EXERCISE DETAILS
Reproduce every record exactly as it appears, but not the pictures.

STUDY MATERIAL
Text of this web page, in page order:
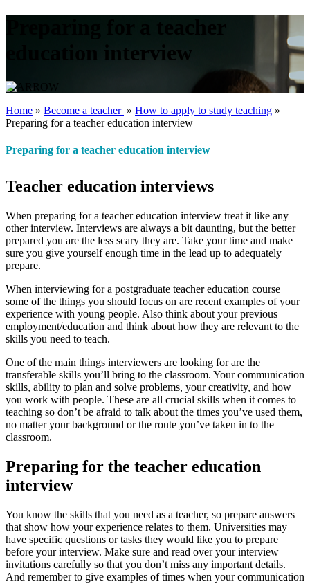
education interview
Home » Become a teacher ‎ » How to apply to study teaching »
Preparing for a teacher education interview
Preparing for a teacher education interview
Teacher education interviews
When preparing for a teacher education interview treat it like any
other interview. Interviews are always a bit daunting, but the better
prepared you are the less scary they are. Take your time and make
sure you give yourself enough time in the lead up to adequately
prepare.
When interviewing for a postgraduate teacher education course
some of the things you should focus on are recent examples of your
experience with young people. Also think about your previous
employment/education and think about how they are relevant to the
skills you need to teach.
One of the main things interviewers are looking for are the
transferable skills you’ll bring to the classroom. Your communication
skills, ability to plan and solve problems, your creativity, and how
you work with people. These are all crucial skills when it comes to
teaching so don’t be afraid to talk about the times you’ve used them,
no matter your background or the route you’ve taken in to the
classroom.
Preparing for the teacher education
interview
You know the skills that you need as a teacher, so prepare answers
that show how your experience relates to them. Universities may
have specific questions or tasks they would like you to prepare
before your interview. Make sure and read over your interview
invitations carefully so that you don’t miss any important details.
And remember to give examples of times when your communication

EXPECTED ANSWER
Text of this web page, in page order:
education interview
Home » Become a teacher ‎ » How to apply to study teaching »
Preparing for a teacher education interview
Preparing for a teacher education interview
Teacher education interviews
When preparing for a teacher education interview treat it like any
other interview. Interviews are always a bit daunting, but the better
prepared you are the less scary they are. Take your time and make
sure you give yourself enough time in the lead up to adequately
prepare.
When interviewing for a postgraduate teacher education course
some of the things you should focus on are recent examples of your
experience with young people. Also think about your previous
employment/education and think about how they are relevant to the
skills you need to teach.
One of the main things interviewers are looking for are the
transferable skills you’ll bring to the classroom. Your communication
skills, ability to plan and solve problems, your creativity, and how
you work with people. These are all crucial skills when it comes to
teaching so don’t be afraid to talk about the times you’ve used them,
no matter your background or the route you’ve taken in to the
classroom.
Preparing for the teacher education
interview
You know the skills that you need as a teacher, so prepare answers
that show how your experience relates to them. Universities may
have specific questions or tasks they would like you to prepare
before your interview. Make sure and read over your interview
invitations carefully so that you don’t miss any important details.
And remember to give examples of times when your communication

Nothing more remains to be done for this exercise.